## AIM OF THE EXERCISE
Only the text of the entries below should appear in your exact transcription; leave out every picture.

## Entries taken from a collection
Content starts

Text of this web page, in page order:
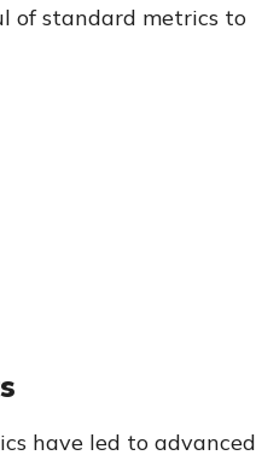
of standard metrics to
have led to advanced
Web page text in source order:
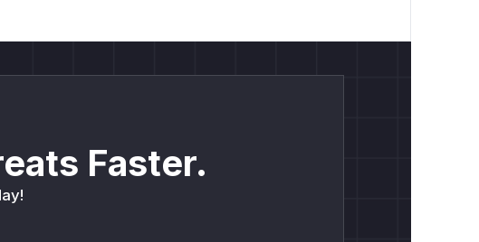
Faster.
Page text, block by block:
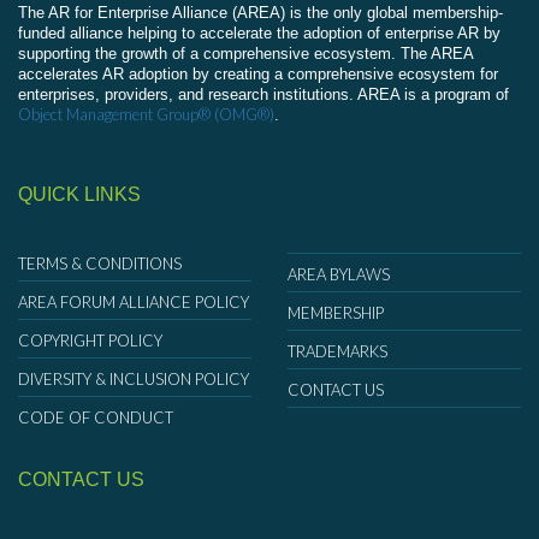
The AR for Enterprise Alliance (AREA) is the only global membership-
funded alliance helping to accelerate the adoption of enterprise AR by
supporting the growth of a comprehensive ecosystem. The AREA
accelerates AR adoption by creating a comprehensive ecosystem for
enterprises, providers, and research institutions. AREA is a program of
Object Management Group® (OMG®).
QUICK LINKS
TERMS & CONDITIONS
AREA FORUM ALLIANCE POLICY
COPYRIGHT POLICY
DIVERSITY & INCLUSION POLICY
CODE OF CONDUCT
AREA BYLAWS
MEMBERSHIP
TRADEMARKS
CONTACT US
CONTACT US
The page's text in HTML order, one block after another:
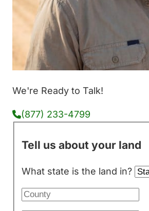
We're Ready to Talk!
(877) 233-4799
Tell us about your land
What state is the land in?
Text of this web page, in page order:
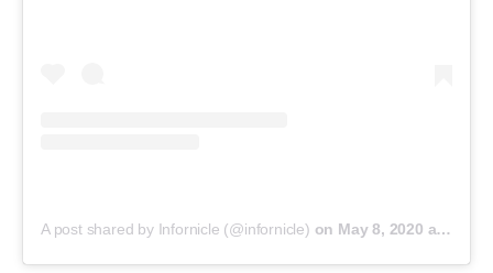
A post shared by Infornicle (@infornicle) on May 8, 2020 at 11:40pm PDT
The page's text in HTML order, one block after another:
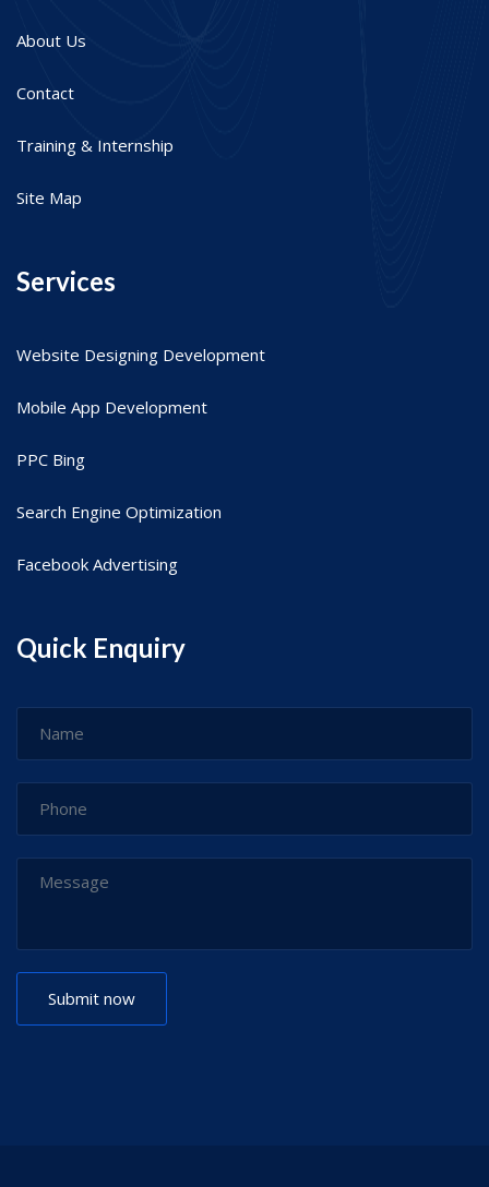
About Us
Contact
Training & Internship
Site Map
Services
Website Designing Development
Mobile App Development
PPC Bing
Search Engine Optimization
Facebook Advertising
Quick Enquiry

Content ends

## EXERCISE RESPONSE
Text of this web page, in page order:
of standard metrics to
have led to advanced
Web page text in source order:
Faster.
Page text, block by block:
The AR for Enterprise Alliance (AREA) is the only global membership-
funded alliance helping to accelerate the adoption of enterprise AR by
supporting the growth of a comprehensive ecosystem. The AREA
accelerates AR adoption by creating a comprehensive ecosystem for
enterprises, providers, and research institutions. AREA is a program of
Object Management Group® (OMG®).
QUICK LINKS
TERMS & CONDITIONS
AREA FORUM ALLIANCE POLICY
COPYRIGHT POLICY
DIVERSITY & INCLUSION POLICY
CODE OF CONDUCT
AREA BYLAWS
MEMBERSHIP
TRADEMARKS
CONTACT US
CONTACT US
The page's text in HTML order, one block after another:
We're Ready to Talk!
(877) 233-4799
Tell us about your land
What state is the land in?
Text of this web page, in page order:
A post shared by Infornicle (@infornicle) on May 8, 2020 at 11:40pm PDT
The page's text in HTML order, one block after another:
About Us
Contact
Training & Internship
Site Map
Services
Website Designing Development
Mobile App Development
PPC Bing
Search Engine Optimization
Facebook Advertising
Quick Enquiry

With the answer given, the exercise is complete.